Is there any problematic code - that causes a memory leak - in the function createIdempotentFilter?


Solution

  • First, make sure you rule out the ByteStrings of file contents as a source of the leak. You will have a maximum number of files in flight equal to the length of the bounded queue, and so your high watermark will be the contents of some arbitrary collection of 100 files from the input filesystems. If you're processing filesystems with large video/image files, you could see erratic, transient spikes from that. Also, if your callback is holding references to the pathnames and/or contents of (some or all of) those files, you'll see a very severe space leak as a result. Rule all this out by replacing readFile entry with return mempty and using a null callback (\_ _ _ _ -> return True).

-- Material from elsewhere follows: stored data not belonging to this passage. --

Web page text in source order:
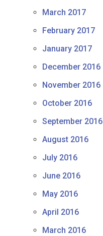
March 2017
February 2017
January 2017
December 2016
November 2016
October 2016
September 2016
August 2016
July 2016
June 2016
May 2016
April 2016
March 2016
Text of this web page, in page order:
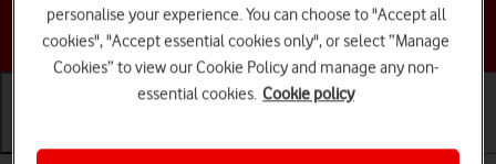
Choose a help topic
personalise your experience. You can choose to "Accept all
cookies", "Accept essential cookies only", or select “Manage
Cookies” to view our Cookie Policy and manage any non-
essential cookies. Cookie policy
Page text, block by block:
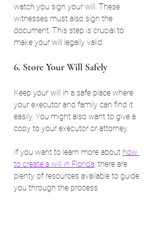
watch you sign your will. These
witnesses must also sign the
document. This step is crucial to
make your will legally valid.
6. Store Your Will Safely
Keep your will in a safe place where
your executor and family can find it
easily. You might also want to give a
copy to your executor or attorney.
If you want to learn more about how
to create a will in Florida , there are
plenty of resources available to guide
you through the process.
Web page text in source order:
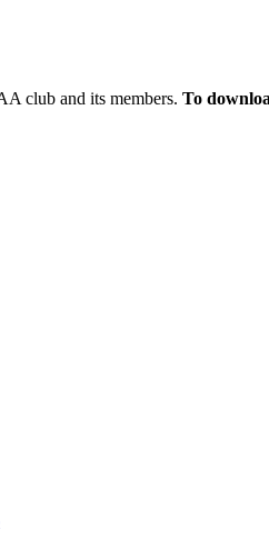
club and its members. To
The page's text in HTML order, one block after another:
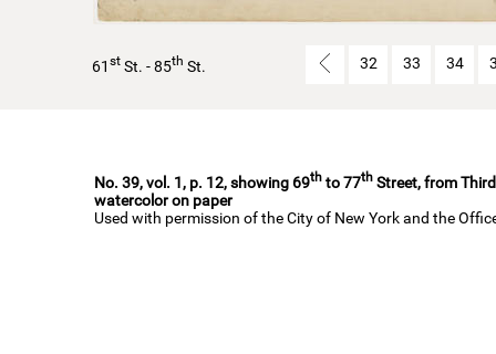
61st St. - 85th St. 32 33 34
No. 39, vol. 1, p. 12, showing 69th to 77th Street, from
watercolor on paper
Used with permission of the City of New York and the
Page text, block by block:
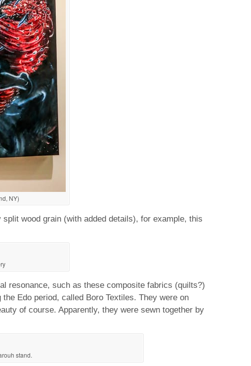
NY)
wood grain (with added details), for example, this
resonance, such as these composite fabrics (quilts?)
Edo period, called Boro Textiles. They were on
of course. Apparently, they were sewn together by
stand.
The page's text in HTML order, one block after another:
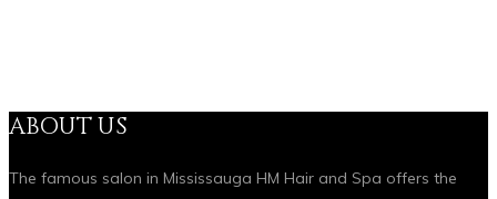
ABOUT US
The famous salon in Mississauga HM Hair and Spa offers the
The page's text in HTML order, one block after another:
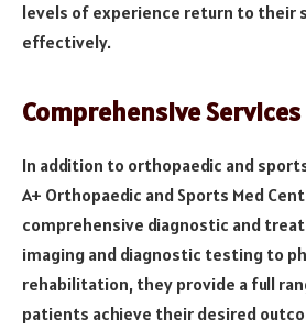
levels of experience return to their
effectively.
Comprehensive
In addition to orthopaedic and
A+ Orthopaedic and Sports Med
comprehensive diagnostic and
imaging and diagnostic testing to
rehabilitation, they provide a full
patients achieve their desired
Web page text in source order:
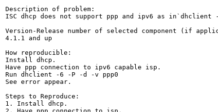
Description of problem:
ISC dhcp does not support ppp and ipv6 as in`dhclient
Version-Release number of selected component (if
4.1.1 and up
How reproducible:
Install dhcp.
Have ppp connection to ipv6 capable isp.
Run dhclient -6 -P -d -v ppp0
See error appear.
Steps to Reproduce:
1. Install dhcp.
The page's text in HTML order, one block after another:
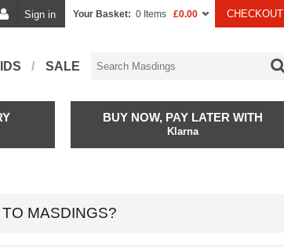
Sign in Your Basket: 0 Items £0.00 CHECKOUT
SALE
BUY NOW, PAY LATER WITH
Klarna
MASDINGS?
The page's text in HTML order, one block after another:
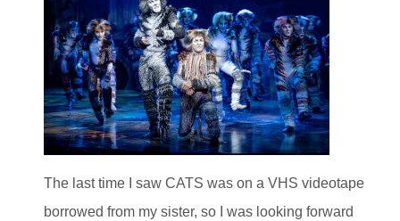
The last time I saw CATS was on a VHS videotape
borrowed from my sister, so I was looking forward
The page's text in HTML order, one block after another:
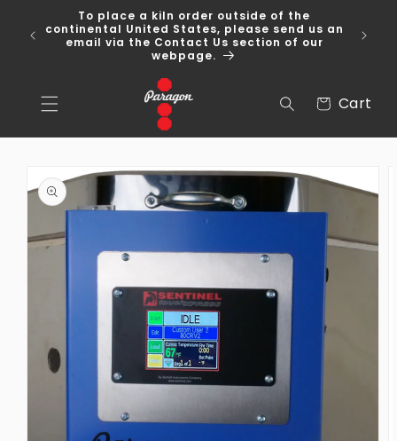
content
Over
To place a kiln order outside of the
continental United States, please send us an
email via the Contact Us section of our
webpage.
Cart
Cart
product
information

    After making a similar change myself, I was able to duplicate your space leak and tracked it down to two technical issues.

    The first was:

    .| takeWhileC id .| mapM_C (const $ pure ())
    

    Replacing this with:

    .| Control.Monad.void andC
    

    reduced the maximum residency for a single pass through a test filesystem from 130MB to 15MB, but still with a characteristic linear increase in heap usage on a a heap profile.

    The second was:

    yield item *> sourceQueue queue
    

    Replacing this with:

    yield item >> sourceQueue queue
    

    removed the leak entirely. Maximum residency was only 2MB, and there was no discernible leak on a heap profile for multiple passes through the test filesystem.

    I'm not exactly sure what's going on here, for either issue. The *> versus >> issue is a problem I've seen before. While these are semantically equivalent, they don't necessarily have the same implementation, and sometimes *> leaks space where >> doesn't. However, the takeWhileC problem is a mystery to me.